• Exercise inputs:
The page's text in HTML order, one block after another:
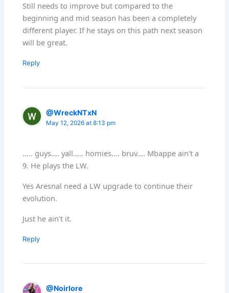
Still needs to improve but compared to the
beginning and mid season has been a completely
different player. If he stays on this path next season
will be great.
Reply
@WreckNTxN
May 12, 2026 at 8:13 pm
….. guys…. yall….. homies…. bruv…. Mbappe ain't a
9. He plays the LW.
Yes Aresnal need a LW upgrade to continue their
evolution.
Just he ain't it.
Reply
@Noirlore
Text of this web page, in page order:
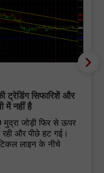
सिफारिशें और
में नहीं है
जोड़ी फिर से ऊपर
और पीछे हट गई।
लाइन के नीचे
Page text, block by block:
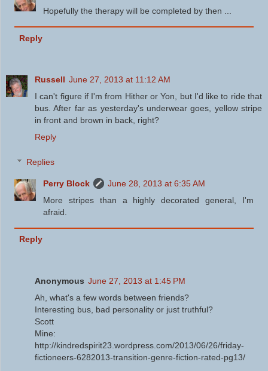
Hopefully the therapy will be completed by then ...
Reply
Russell June 27, 2013 at 11:12 AM
I can't figure if I'm from Hither or Yon, but I'd like to ride that
bus. After far as yesterday's underwear goes, yellow stripe
in front and brown in back, right?
Reply
Replies
Perry Block
June 28, 2013 at 6:35 AM
More stripes than a highly decorated general, I'm
afraid.
Reply
Anonymous June 27, 2013 at 1:45 PM
Ah, what's a few words between friends?
Interesting bus, bad personality or just truthful?
Scott
Mine:
http://kindredspirit23.wordpress.com/2013/06/26/friday-
fictioneers-6282013-transition-genre-fiction-rated-pg13/
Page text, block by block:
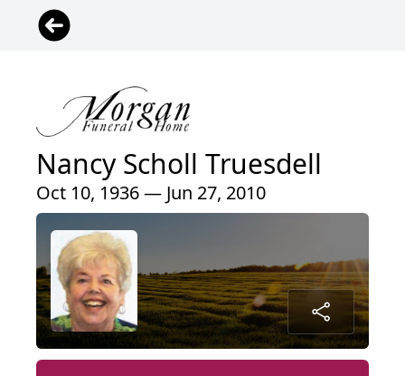
Nancy Scholl Truesdell
Oct 10, 1936 — Jun 27, 2010
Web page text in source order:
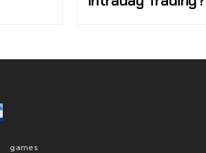
games
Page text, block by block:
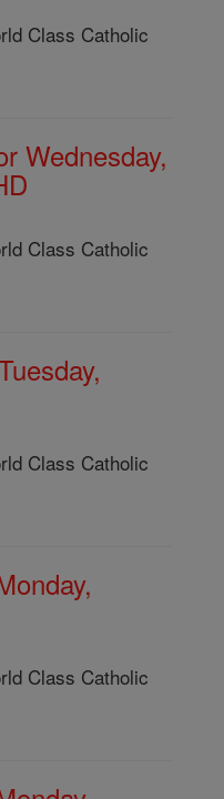
Class Catholic
Wednesday,
Class Catholic
Class Catholic
Class Catholic
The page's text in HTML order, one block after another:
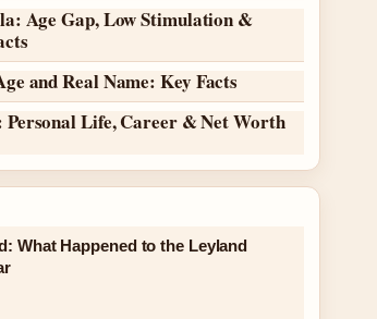
Age Gap, Low Stimulation &
and Real Name: Key Facts
Personal Life, Career & Net Worth
What Happened to the Leyland
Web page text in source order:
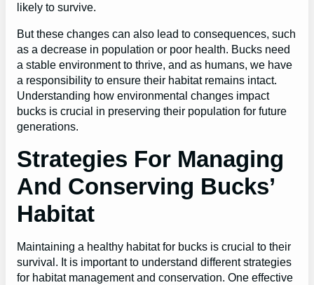
likely to survive.
But these changes can also lead to consequences, such
as a decrease in population or poor health. Bucks need
a stable environment to thrive, and as humans, we have
a responsibility to ensure their habitat remains intact.
Understanding how environmental changes impact
bucks is crucial in preserving their population for future
generations.
Strategies For Managing
And Conserving Bucks’
Habitat
Maintaining a healthy habitat for bucks is crucial to their
survival. It is important to understand different strategies
for habitat management and conservation. One effective

• Description of the task:
Every record is to be repeated exactly, and no picture is carried over.

• Task result:
The page's text in HTML order, one block after another:
Still needs to improve but compared to the
beginning and mid season has been a completely
different player. If he stays on this path next season
will be great.
Reply
@WreckNTxN
May 12, 2026 at 8:13 pm
….. guys…. yall….. homies…. bruv…. Mbappe ain't a
9. He plays the LW.
Yes Aresnal need a LW upgrade to continue their
evolution.
Just he ain't it.
Reply
@Noirlore
Text of this web page, in page order:
सिफारिशें और
में नहीं है
जोड़ी फिर से ऊपर
और पीछे हट गई।
लाइन के नीचे
Page text, block by block:
Hopefully the therapy will be completed by then ...
Reply
Russell June 27, 2013 at 11:12 AM
I can't figure if I'm from Hither or Yon, but I'd like to ride that
bus. After far as yesterday's underwear goes, yellow stripe
in front and brown in back, right?
Reply
Replies
Perry Block
June 28, 2013 at 6:35 AM
More stripes than a highly decorated general, I'm
afraid.
Reply
Anonymous June 27, 2013 at 1:45 PM
Ah, what's a few words between friends?
Interesting bus, bad personality or just truthful?
Scott
Mine:
http://kindredspirit23.wordpress.com/2013/06/26/friday-
fictioneers-6282013-transition-genre-fiction-rated-pg13/
Page text, block by block:
Nancy Scholl Truesdell
Oct 10, 1936 — Jun 27, 2010
Web page text in source order:
games
Page text, block by block:
Class Catholic
Wednesday,
Class Catholic
Class Catholic
Class Catholic
The page's text in HTML order, one block after another:
Age Gap, Low Stimulation &
and Real Name: Key Facts
Personal Life, Career & Net Worth
What Happened to the Leyland
Web page text in source order:
likely to survive.
But these changes can also lead to consequences, such
as a decrease in population or poor health. Bucks need
a stable environment to thrive, and as humans, we have
a responsibility to ensure their habitat remains intact.
Understanding how environmental changes impact
bucks is crucial in preserving their population for future
generations.
Strategies For Managing
And Conserving Bucks’
Habitat
Maintaining a healthy habitat for bucks is crucial to their
survival. It is important to understand different strategies
for habitat management and conservation. One effective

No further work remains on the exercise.